O conteúdo dos documentos escritos por Martius se encontra presente neste capítulo e o que vemos é a clara tentativa de esconder os aspectos horrorosos de suas atitudes e a utilização da clássica, atual e nefasta tática de acusar uma suposta ausência de Deus nos povos contra quem ele peca. Além disso, neste mesmo capítulo, a autora comenta sobre a crença de Martius de que a escrita permanece, supera a limitação da memória a que a fala está submetida e condenada, e que, portanto, a escrita, para ele, é superior à fala. Esse sistema de pensamento funcionou bem para os europeus, que tinham em mãos os cadernos e os lápis e puderam, tal como ele fez, contar o que quisessem dos povos que não tinham como se defender nos brancos papeis da Europa, moldando assim a maneira que se contou a história e os imaginários populares até os dias de hoje. O que quero pontuar destacando esse trecho é que a escrita é cínica e, além disso, um instrumento de dominação. A escrita permite um raciocínio longo antes da transferência do pensamento ao papel, permite o arrependimento que gera o apagamento ou a rasura, permite a reescrita. Quando Martius revela em seu relato que sequestrou um menino que era filho do líder de um povo indígena (o que para a Europa da época significaria raptar um príncipe) e então rasura, é como se isso nunca tivesse ocorrido de acordo com aquele documento. Mas, ainda assim, aconteceu e mesmo após a rasura deixou uma marca. Por isso minha defesa da fala: quando falamos, o que foi dito foi dito, não há como “desfalar”. Tapa dado é tapa dado. A escrita, por sua vez, permite essa manipulação puramente cínica que foi e ainda é uma das maneiras dos impérios sobreviverem.

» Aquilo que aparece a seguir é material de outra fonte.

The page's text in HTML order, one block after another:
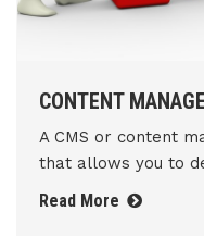
CONTENT
A CMS or content
that allows you to
Read More
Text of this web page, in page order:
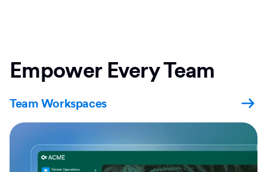
Empower Every Team
Team Workspaces

Entro agora na outra questão. O livro conta a história dos dois indígenas com a seriedade que merece enquanto flerta com o mágico, o religioso e o espiritual. Tudo que acontece com os dois jovens é narrado sem tirar o peso do que significou o empreendimento colonial para os povos indígenas. A leitura dói, irrita. É difícil passar ileso pelas páginas sem se afetar com os acontecimentos. Gostaria de exemplificar, mas temo que o spoiler tire do futuro leitor a experiência de sentir a obra com a profundidade que ela merece, entretanto me atenho a duas passagens importantes. A primeira delas diz respeito a uma terceira personagem que aparece esporadicamente, mas que tem papel central na obra: Josefa. Josefa é uma personagem situada no contemporâneo que se vê confrontada com seu passado e sua história quando vê, em um museu, um retrato de Iñe-e e se considera igual a menina pintada no quadro. Josefa tem ascendência indígena e encontra nessa questão diversos dilemas internos, mas o principal deles é a falta de conhecimento sobre seus antepassados. Ainda assim, confrontada pela imagem, Josefa mostra a imagem de Iñe-e para seu namorado e o mesmo diz que elas não se parecem, ao que ela responde: “Ela está triste. E não é livre. Eu sou exatamente igual a ela” (p.99).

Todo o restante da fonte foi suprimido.